Aos poucos, nossa visão foi se acostumando à penumbra e percebemos que não havia uma passagem direta para nos levar adiante, mas era possível escalar um lado da caverna, para um arco acima, que prometia um caminho mais acessível, no qual descobrimos ser a fonte da tênue luz. Com uma dificuldade considerável, ascendemos e atingimos uma outra passagem ainda mais iluminada, que nos levou a mais uma subida igual a anterior.

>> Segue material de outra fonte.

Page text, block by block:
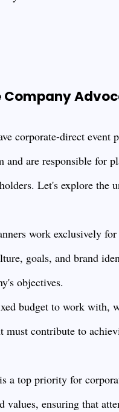
Company
corporate-direct event
are responsible for
Let's explore the
work exclusively
goals, and brand
objectives.
budget to work with,
must contribute to
a top priority for
values, ensuring that
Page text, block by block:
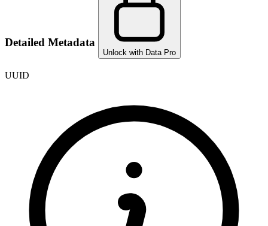
Detailed Metadata
Unlock with Data Pro
UUID
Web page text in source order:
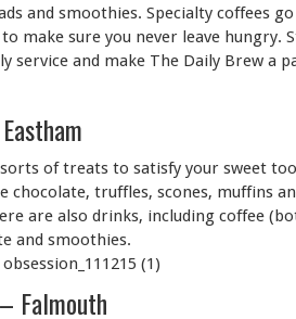
and smoothies. Specialty coffees
make sure you never leave hungry.
service and make The Daily Brew a
sorts of treats to satisfy your sweet
chocolate, truffles, scones, muffins
are also drinks, including coffee
and smoothies.
Falmouth
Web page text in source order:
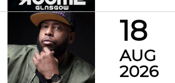
18
AUG
2026
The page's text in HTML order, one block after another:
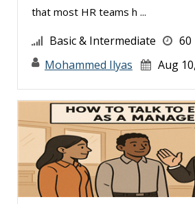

Após uma sucessão de escaladas, que somente nossa resolução nos permitira realizar, chegamos a uma ampla caverna com um teto em forma de arco, como um domo. Uma abertura no meio deixava entrar a luz do céu; porém a abertura estava coberta de arbustos e plantas que agiam como véu, obscurecendo o dia e concedendo ao ambiente um tom solene e religioso. Este, era espaçoso e quase circular, com um assento de pedra elevado do chão, do tamanho de um sofá grego. O único sinal de que houvera vida lá dentro era o esqueleto de um bode, branco como a neve, que provavelmente não percebera a abertura enquanto corria pela montanha acima e mergulhara de cabeça. Eras inteiras devem ter se passado desde essa catástrofe e o estrago que fora feito anteriormente foi reparado pelo crescimento da vegetação durante centenas de verões.
O resto da mobília da caverna consistia em pilhas de folhas, fragmentos de cortiça e uma substância branca e embaciada, como a parte inferior da folha verde que cobre os grãos do milho ainda não colhido. Estávamos cansados pelo nosso esforço até atingir aquele ponto e nos sentamos no sofá de pedra, enquanto o tilintar dos sinos das ovelhas, e o grito do jovem pastor, nos chegavam desde cima.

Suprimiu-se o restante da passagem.